The Hechinger Report is a national nonprofit newsroom that reports on one topic: education. Sign up for our weekly newsletters to get stories like this delivered directly to your inbox. Consider supporting our stories and becoming a member today.

dual language programs
Oyster-Adams Bilingual School has the longest-running dual-language program in the D.C. Public Schools and is one of the most sought after, with hundreds of students on its waitlist. Credit: Tara García Mathewson/The Hechinger Report

WASHINGTON — Meri Kolbrener moved to a gentrified neighborhood in northwest D.C. so her children could get a guaranteed spot in the Oyster-Adams Bilingual School. The public school is not far from where Ivanka Trump and Jared Kushner live, a neighborhood that used to be predominantly Latino but changed color years ago. Now, many wealthy white parents, who once kept their children out of the District of Columbia Public Schools (DCPS), are flocking to programs like Oyster-Adams’ because, as Principal Mayra Canizales put it, “dual language became sexy.”

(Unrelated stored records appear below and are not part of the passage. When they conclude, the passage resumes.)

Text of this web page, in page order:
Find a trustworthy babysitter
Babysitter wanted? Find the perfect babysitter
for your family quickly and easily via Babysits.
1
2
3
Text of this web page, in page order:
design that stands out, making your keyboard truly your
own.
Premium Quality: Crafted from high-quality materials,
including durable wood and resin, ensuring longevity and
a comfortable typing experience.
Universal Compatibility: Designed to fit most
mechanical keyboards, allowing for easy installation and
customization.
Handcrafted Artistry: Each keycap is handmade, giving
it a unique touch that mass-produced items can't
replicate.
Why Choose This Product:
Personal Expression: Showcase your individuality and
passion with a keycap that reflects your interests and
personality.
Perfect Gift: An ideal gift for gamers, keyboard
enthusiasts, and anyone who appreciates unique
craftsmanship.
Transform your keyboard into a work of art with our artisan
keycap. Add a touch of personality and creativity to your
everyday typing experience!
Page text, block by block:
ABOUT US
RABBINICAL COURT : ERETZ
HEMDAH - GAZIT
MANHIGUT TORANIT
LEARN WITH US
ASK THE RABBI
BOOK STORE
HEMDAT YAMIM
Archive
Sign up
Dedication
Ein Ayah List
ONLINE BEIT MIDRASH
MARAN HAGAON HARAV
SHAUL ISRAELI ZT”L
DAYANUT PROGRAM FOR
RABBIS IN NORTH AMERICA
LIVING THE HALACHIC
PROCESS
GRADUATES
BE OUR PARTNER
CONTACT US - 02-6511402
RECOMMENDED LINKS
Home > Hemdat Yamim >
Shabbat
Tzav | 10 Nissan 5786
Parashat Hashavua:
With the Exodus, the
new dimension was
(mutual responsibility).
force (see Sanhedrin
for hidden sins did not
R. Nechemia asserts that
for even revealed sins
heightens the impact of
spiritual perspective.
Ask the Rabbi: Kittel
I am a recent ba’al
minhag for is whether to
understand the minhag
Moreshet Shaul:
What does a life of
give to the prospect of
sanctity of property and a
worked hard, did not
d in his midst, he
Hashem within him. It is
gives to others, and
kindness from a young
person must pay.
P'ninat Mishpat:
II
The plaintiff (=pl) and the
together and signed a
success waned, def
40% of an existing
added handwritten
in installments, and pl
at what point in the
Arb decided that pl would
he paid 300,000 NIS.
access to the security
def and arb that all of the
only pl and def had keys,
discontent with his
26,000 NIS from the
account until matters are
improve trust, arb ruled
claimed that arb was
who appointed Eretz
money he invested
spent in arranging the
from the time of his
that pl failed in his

Website for U.S. News & World Report
Website for Univision
This story also appeared in U.S. News & World Report and Univision

The school has a waitlist of nearly 800 applicants, the vast majority of whom are native English speakers; from that majority, maybe five will get in. Kolbrener, though, doesn’t have to worry. Families who own a home within the school’s attendance boundary have a guaranteed right to enroll. It’s only those outside of the neighborhood who end up on the waitlist.

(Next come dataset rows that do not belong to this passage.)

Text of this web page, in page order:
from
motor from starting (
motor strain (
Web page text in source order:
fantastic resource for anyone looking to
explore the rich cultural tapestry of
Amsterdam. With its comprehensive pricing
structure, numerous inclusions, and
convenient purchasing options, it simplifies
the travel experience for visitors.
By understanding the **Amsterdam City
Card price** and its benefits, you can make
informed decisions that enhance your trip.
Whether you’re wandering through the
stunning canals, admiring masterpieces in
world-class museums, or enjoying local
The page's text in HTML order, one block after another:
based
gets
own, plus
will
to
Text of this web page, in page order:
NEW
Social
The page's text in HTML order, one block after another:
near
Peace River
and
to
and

While neither Kolbrener nor her husband speak Spanish, all three of their children do. At Oyster-Adams, half of the classes are taught in Spanish, so their kids get about three hours of instruction in the language every day, plus additional supports as necessary.

Rosa Zelaya’s child, on the other hand, gets just one 45-minute Spanish class per week at Truesdell Education Campus, north of downtown. There, 67 percent of students are Latino and nearly half speak Spanish better than they speak English, but they don’t get to build on their native language during the school day. Zelaya worries that her children won’t ever learn to read and write in Spanish. Even with the head start they get at home, Zelaya’s children will almost certainly leave DCPS with lower literacy skills in Spanish than Kolbrener’s.

Related: How can being bilingual be an asset for white students and a deficit for immigrants?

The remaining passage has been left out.